Sarah nodded politely, though she was having great difficulty picking up enough of the English to truly understand.
'Our son lives in St. Louis, two blocks from one of the biggest botanical gardens in the United States,' said the man. 'We go to St. Louis every year, and we haven't had the slightest interest in seeing the botanical gardens once in eleven years. Now I go five thousand miles to see the same trees and flowers I could have seen at home.'
The concertina lady stopped. While she engaged in her nightly ritual of trying to get some of the disgruntled diners to dance, Lester leaned over the table and held out his hand.
'Lester McQuinton,' he said.
'Porfiry Petrovich Rostnikov,' Rostnikov said, taking the huge hand.
Rostnikov was not surprised by the strength of the man's grip. In spite of the fat, Lester McQuinton's arms were solid, his chest large. It was clear, however, that Lester McQuinton was surprised by the grip of the compact man across from him.
'My wife's Andrea. We call her Andy,' said Lester, nodding at his wife but keeping his eyes on Rostnikov, for whom he had developed a sudden respect.

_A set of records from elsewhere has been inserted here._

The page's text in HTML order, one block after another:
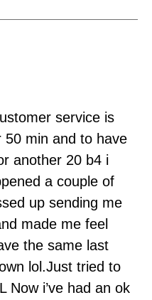
service is
50 min and to have
another 20 b4 i
a couple of
up sending me
made me feel
the same last
lol.Just tried to
Now i’ve had an ok

'My wife is Sarah,' said Rostnikov. 'She speaks very little English.'
'Sorry about that, but hell, I don't speak any Russian. Never had any call to.
This is the only time we've been out of the States.'
'We have never left the Soviet Union,' said Rostnikov.
'I'm a police officer,' said Lester McQuinton. 'New York Police Department.'
'I, too, am a police officer,' said Rostnikov. 'Moscow.'
'I could tell. You've got the look. I see it in the mirror every morning. You people having a convention here or something?' asked Lester as the concertina started again.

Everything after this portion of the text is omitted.